Godfrey of Auvergne (died after 1387) was lord of Montgascon from 1325 until his death.

== Life ==
In 1361, after the death of his nephew Philip I, Duke of Burgundy, he inherited from the lordship of Montgascon, Joze, Ennezat, Roche-Savine, Gerzat, Bulhon, Saint Bonnet, Novacelles, Yffandolanges and Bouton-nargues.

In 1364 he married Marguerite of Clermont, daughter of John, Dauphin of Auvergne. However, she died in 1374.

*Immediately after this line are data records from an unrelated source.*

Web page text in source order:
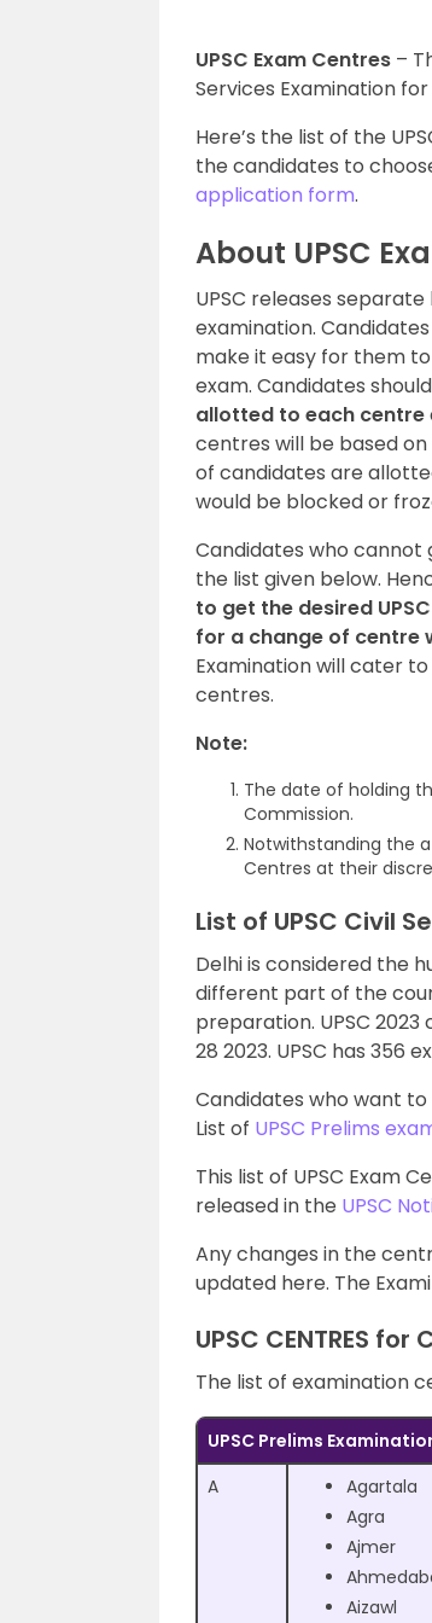
UPSC Exam Centres –
Services Examination
Here’s the list of the
the candidates to
application form.
About UPSC
UPSC releases
examination.
make it easy for them
exam. Candidates
allotted to each centre
centres will be based
of candidates are
would be blocked or
Candidates who
the list given below.
to get the desired
for a change of centre
Examination will cater
centres.
Note:
The date of holding
Commission.
Notwithstanding the
Centres at their
List of UPSC Civil
Delhi is considered the
different part of the
preparation. UPSC
28 2023. UPSC has 356
Candidates who want
List of UPSC Prelims
This list of UPSC Exam
released in the UPSC
Any changes in the
updated here. The
UPSC CENTRES
The list of examination
UPSC Prelims
A
Agartala
Agra
Ajmer
Aizawl
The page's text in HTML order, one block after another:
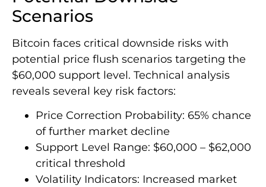
Scenarios
Bitcoin faces critical downside risks with
potential price flush scenarios targeting the
$60,000 support level. Technical analysis
reveals several key risk factors:
Price Correction Probability: 65% chance
of further market decline
Support Level Range: $60,000 – $62,000
critical threshold
Volatility Indicators: Increased market
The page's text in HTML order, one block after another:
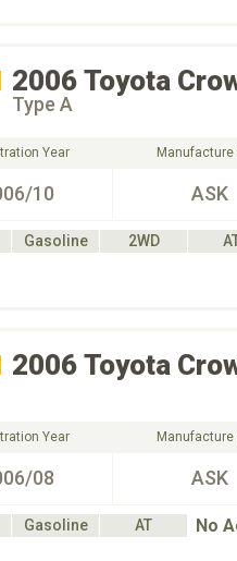
2006 Toyota
Type A
Year
10
Manufacture
ASK
Gasoline 2WD
2006 Toyota
Year
08
Manufacture
ASK
Gasoline AT No
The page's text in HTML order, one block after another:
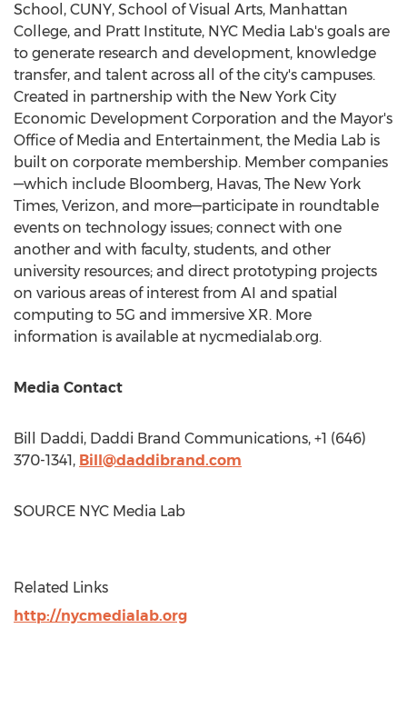
School , CUNY, School of Visual Arts, Manhattan
College, and Pratt Institute, NYC Media Lab's goals are
to generate research and development, knowledge
transfer, and talent across all of the city's campuses.
Created in partnership with the New York City
Economic Development Corporation and the Mayor's
Office of Media and Entertainment, the Media Lab is
built on corporate membership. Member companies
—which include Bloomberg, Havas, The New York
Times, Verizon, and more—participate in roundtable
events on technology issues; connect with one
another and with faculty, students, and other
university resources; and direct prototyping projects
on various areas of interest from AI and spatial
computing to 5G and immersive XR. More
information is available at nycmedialab.org.
Media Contact
Bill Daddi, Daddi Brand Communications, +1 (646)
370-1341, Bill@daddibrand.com
SOURCE NYC Media Lab
Related Links
http://nycmedialab.org
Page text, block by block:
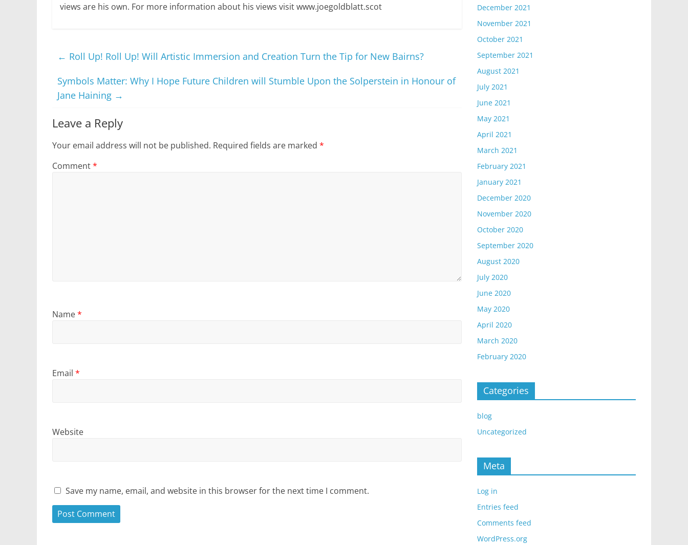
views are his own. For more information about his views visit www.joegoldblatt.scot
← Roll Up! Roll Up! Will Artistic Immersion and Creation Turn the Tip for New Bairns?
Symbols Matter: Why I Hope Future Children will Stumble Upon the Solperstein in Honour of
Jane Haining →
Leave a Reply
Your email address will not be published. Required fields are marked *
Comment*
Name*
Email *
Website
Save my name, email, and website in this browser for the next time I comment.
December 2021
November 2021
October 2021
September 2021
August 2021
July 2021
June 2021
May 2021
April 2021
March 2021
February 2021
January 2021
December 2020
November 2020
October 2020
September 2020
August 2020
July 2020
June 2020
May 2020
April 2020
March 2020
February 2020
Categories
blog
Uncategorized
Meta
Log in
Entries feed
Comments feed
WordPress.org

In 1375 he married Jeanne of Ventadour, daughter of Bernard, count of Ventadour. She died not long after giving birth to Marie I, Countess of Auvergne.

In 1377 he married Blanche 'le Bouteiller' of Senlis, daughter of Guy III of Senlis, lord of Ermenonville.

== Issue ==
With Jeanne of Ventadour he had one child:

- Marie (1376-1437), countess of Auvergne and Boulogne, she married Bertrand IV de La Tour;

With Blanche of Senlis he had one child:

- Antonie (died 1396), who married Jeanne Flotte in 1384, daughter of Antoine Flotte, he supposedly died at the Battle of Nicopolis.